Tezos has traded higher in the past 24 hours, breaking above $3.00 after a 7% jump aided by a broader upside in the crypto market.

As of writing, the native XTZ token is changing hands around $3.18, having raced to an intraday high of $3.23. Looking at the XTZ/USD chart, we see the cryptocurrency has moved higher from late January support levels. 

Another surge could push the token’s price even higher, especially if bulls hold key support levels in the face of prevailing market conditions. If not, a fresh downside could push prices to new lows below $2.00.

Analyst says Tezos could rally 450% or more

The above outlook is shared by crypto analyst Ali Martinez. According to the analyst, the XTZ price on the weekly log suggests a potential 450%+ jump if bulls hold to keep prices within an ascending channel since October 2019.

If the channel’s lower edge around $2.50 continues to hold, XTZ could rise to the pattern’s upper trendline at $13.6,” he noted on Twitter before the coins bounce above $3.00.
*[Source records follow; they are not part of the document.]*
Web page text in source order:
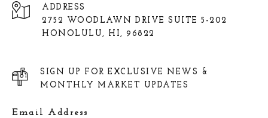
ADDRESS
2752 WOODLAWN DRIVE SUITE 5-202
HONOLULU, HI, 96822
SIGN UP FOR EXCLUSIVE NEWS &
MONTHLY MARKET UPDATES
Email Address
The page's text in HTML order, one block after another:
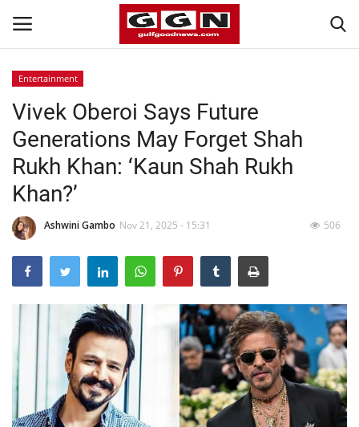
Home
Contact
Bahrain
#Trending
Media
Entertainment
Gulf News
Lifestyle
Entertainment
Vivek Oberoi Says Future
Generations May Forget Shah
Rukh Khan: ‘Kaun Shah Rukh
Khan?’
Ashwini Gambo Nov 21, 2025 - 15:31 506
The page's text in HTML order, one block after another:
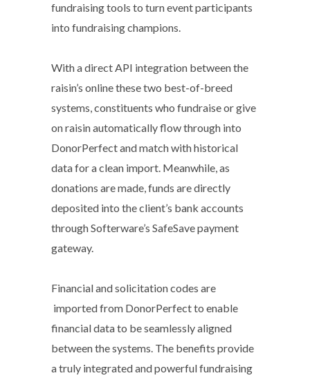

As outlined by the analyst, the upside to the channel’s upper boundary could mean a massive rally in the region of 458%. Has Tezos rallied this hard before?

In September 2020, Tezos‘ price fell more than 60% before a huge rally took it from lows of $1.70 to highs above $8.00. The bull market bounce from that bottom topped with XTZ price more than 430% up around April 2021.

The lower trendline that has acted as support as recently in September last year could yet offer the buffer bulls require to make another upside assault.

But if downside pressure, likely from macro factors such as the Russia-Ukraine crisis, Fed’s rate hikes, and negative crypto regulations, hits, Martinez says to expect a drop below $2.00.

Breaking the $2.5 support can result in a correction to $1.80,” he tweeted.